WORK TASK = Everything from the line with "evidence in methods auditors approve. Also" to the end of the data is to be retyped exactly, and nothing else.

--- DATA EXTRACTS Enclosed Below ---

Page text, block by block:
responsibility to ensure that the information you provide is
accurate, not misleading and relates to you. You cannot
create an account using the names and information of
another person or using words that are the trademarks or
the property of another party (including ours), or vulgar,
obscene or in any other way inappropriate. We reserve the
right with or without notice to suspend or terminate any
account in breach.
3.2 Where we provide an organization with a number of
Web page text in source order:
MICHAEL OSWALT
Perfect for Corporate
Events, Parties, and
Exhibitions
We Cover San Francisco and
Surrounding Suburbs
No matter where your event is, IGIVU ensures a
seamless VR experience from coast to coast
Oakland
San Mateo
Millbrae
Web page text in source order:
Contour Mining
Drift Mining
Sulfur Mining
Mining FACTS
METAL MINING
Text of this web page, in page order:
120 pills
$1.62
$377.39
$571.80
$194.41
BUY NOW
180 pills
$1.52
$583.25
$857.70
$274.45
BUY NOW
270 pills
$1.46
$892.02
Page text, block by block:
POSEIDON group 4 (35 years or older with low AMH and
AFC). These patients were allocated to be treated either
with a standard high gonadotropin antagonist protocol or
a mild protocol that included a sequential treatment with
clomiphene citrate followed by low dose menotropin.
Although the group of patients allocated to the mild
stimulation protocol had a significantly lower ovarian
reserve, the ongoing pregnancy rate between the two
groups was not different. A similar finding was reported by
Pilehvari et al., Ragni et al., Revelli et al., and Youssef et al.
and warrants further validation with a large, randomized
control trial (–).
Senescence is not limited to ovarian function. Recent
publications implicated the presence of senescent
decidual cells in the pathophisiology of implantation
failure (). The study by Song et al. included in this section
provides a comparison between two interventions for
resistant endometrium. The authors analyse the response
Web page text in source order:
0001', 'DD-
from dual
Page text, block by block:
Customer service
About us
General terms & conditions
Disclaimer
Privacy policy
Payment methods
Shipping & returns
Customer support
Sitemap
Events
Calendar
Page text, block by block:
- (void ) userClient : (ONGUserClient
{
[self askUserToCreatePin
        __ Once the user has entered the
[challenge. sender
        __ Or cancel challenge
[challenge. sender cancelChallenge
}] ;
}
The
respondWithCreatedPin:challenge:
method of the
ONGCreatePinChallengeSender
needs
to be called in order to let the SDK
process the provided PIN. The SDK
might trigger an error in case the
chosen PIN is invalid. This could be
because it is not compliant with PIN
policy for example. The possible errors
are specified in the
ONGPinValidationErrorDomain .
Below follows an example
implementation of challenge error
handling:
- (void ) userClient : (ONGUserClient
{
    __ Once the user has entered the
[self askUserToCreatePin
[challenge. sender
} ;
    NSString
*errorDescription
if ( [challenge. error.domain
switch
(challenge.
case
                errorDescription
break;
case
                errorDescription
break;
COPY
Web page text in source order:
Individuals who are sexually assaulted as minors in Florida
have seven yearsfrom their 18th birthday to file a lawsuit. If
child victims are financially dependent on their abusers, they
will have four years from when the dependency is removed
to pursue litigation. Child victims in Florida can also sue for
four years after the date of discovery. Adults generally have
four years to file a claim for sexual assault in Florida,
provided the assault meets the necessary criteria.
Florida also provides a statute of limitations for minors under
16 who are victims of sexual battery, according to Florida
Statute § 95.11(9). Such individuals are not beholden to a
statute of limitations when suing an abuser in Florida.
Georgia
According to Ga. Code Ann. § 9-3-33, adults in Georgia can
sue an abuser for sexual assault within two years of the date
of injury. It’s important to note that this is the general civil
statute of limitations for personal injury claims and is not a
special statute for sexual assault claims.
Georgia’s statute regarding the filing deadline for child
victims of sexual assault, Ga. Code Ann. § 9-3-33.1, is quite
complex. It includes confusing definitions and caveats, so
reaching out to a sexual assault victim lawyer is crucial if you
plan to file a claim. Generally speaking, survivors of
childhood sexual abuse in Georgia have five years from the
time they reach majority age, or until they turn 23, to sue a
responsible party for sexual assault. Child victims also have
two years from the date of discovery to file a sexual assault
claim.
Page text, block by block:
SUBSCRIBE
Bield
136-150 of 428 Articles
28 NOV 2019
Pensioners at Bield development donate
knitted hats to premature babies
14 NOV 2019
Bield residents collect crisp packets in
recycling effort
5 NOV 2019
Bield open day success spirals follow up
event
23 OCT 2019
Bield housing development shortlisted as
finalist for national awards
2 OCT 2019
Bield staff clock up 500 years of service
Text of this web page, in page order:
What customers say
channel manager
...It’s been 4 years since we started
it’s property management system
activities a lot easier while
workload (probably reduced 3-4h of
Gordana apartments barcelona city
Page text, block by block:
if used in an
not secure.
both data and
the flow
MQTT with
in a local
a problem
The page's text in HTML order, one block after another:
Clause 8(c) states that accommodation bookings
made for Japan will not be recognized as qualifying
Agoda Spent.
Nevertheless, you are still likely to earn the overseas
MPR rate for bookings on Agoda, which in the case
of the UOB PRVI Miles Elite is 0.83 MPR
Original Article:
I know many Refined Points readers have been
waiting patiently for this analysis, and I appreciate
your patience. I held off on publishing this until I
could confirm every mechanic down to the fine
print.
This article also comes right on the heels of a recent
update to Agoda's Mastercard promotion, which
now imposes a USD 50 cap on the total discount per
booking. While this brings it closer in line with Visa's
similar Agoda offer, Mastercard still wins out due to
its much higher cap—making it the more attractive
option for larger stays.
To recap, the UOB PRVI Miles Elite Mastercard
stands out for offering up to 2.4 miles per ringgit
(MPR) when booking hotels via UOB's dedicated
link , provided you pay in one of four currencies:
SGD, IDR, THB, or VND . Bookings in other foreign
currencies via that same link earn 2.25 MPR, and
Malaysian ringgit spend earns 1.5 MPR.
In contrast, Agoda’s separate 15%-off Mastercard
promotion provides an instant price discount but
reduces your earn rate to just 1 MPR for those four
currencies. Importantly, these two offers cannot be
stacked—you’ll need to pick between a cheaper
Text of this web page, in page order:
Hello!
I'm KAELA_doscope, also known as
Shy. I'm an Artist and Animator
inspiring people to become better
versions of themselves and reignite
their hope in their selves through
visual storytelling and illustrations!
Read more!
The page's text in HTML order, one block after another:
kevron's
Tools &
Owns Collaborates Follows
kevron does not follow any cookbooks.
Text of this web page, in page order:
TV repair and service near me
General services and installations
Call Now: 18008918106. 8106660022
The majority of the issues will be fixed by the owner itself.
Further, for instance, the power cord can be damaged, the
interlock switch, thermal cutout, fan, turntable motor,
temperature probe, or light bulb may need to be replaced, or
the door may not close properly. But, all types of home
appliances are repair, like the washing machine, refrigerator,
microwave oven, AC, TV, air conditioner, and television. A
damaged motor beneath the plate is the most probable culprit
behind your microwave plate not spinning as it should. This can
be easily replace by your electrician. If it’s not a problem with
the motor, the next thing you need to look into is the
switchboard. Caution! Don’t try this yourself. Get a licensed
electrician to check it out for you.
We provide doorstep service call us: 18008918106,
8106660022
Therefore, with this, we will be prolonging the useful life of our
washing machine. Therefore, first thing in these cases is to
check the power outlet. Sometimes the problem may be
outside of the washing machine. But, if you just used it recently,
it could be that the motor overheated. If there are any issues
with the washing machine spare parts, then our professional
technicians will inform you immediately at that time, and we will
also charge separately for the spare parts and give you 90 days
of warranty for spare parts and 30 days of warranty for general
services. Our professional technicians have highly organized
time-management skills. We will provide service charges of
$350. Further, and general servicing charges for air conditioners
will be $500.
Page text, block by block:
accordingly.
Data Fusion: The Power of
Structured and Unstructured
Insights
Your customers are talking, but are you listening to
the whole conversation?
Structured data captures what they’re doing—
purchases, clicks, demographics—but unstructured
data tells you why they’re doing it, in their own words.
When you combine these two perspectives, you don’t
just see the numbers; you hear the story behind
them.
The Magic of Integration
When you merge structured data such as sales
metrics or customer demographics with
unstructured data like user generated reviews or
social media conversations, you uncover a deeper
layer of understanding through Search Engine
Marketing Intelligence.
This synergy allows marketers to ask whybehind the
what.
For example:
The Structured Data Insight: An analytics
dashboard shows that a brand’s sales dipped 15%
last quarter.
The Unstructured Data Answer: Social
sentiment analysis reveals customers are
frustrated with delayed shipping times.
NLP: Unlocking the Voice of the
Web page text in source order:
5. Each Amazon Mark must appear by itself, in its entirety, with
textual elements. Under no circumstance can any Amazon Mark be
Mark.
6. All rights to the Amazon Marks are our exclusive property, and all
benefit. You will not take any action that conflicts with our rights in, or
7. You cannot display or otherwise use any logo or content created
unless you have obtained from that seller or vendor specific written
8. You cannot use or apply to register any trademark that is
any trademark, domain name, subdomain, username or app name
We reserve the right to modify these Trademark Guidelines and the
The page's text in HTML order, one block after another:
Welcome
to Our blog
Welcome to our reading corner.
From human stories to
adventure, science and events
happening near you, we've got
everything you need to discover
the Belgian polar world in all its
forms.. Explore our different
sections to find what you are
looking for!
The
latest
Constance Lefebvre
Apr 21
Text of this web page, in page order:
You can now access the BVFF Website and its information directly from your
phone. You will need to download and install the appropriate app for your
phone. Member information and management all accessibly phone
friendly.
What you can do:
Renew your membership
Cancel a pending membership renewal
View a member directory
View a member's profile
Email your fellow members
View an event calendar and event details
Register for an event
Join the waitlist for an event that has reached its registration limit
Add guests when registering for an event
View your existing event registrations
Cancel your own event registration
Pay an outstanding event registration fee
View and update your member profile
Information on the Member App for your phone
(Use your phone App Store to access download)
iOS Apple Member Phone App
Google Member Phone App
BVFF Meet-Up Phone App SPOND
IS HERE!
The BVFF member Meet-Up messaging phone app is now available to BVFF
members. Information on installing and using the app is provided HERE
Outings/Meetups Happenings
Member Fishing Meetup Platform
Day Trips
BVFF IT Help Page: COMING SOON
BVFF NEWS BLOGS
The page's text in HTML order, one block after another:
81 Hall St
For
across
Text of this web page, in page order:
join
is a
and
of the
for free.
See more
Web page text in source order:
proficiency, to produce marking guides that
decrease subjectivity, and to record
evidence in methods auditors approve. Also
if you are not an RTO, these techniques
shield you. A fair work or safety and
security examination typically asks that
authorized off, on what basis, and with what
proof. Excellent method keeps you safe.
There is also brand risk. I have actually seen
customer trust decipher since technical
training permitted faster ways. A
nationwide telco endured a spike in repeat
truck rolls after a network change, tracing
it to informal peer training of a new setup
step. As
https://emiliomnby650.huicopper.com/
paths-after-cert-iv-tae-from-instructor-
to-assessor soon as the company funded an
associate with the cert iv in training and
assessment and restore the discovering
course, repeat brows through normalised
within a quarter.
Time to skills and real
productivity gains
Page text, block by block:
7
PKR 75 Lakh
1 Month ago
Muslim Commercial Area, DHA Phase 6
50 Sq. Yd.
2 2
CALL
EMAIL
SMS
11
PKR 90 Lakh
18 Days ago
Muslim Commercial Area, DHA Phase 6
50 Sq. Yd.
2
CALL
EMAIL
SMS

--- End of Enclosed DATA EXTRACTS ---

OUTPUT FOR THIS EXERCISE =
evidence in methods auditors approve. Also
if you are not an RTO, these techniques
shield you. A fair work or safety and
security examination typically asks that
authorized off, on what basis, and with what
proof. Excellent method keeps you safe.
There is also brand risk. I have actually seen
customer trust decipher since technical
training permitted faster ways. A
nationwide telco endured a spike in repeat
truck rolls after a network change, tracing
it to informal peer training of a new setup
step. As
https://emiliomnby650.huicopper.com/
paths-after-cert-iv-tae-from-instructor-
to-assessor soon as the company funded an
associate with the cert iv in training and
assessment and restore the discovering
course, repeat brows through normalised
within a quarter.
Time to skills and real
productivity gains
Page text, block by block:
7
PKR 75 Lakh
1 Month ago
Muslim Commercial Area, DHA Phase 6
50 Sq. Yd.
2 2
CALL
EMAIL
SMS
11
PKR 90 Lakh
18 Days ago
Muslim Commercial Area, DHA Phase 6
50 Sq. Yd.
2
CALL
EMAIL
SMS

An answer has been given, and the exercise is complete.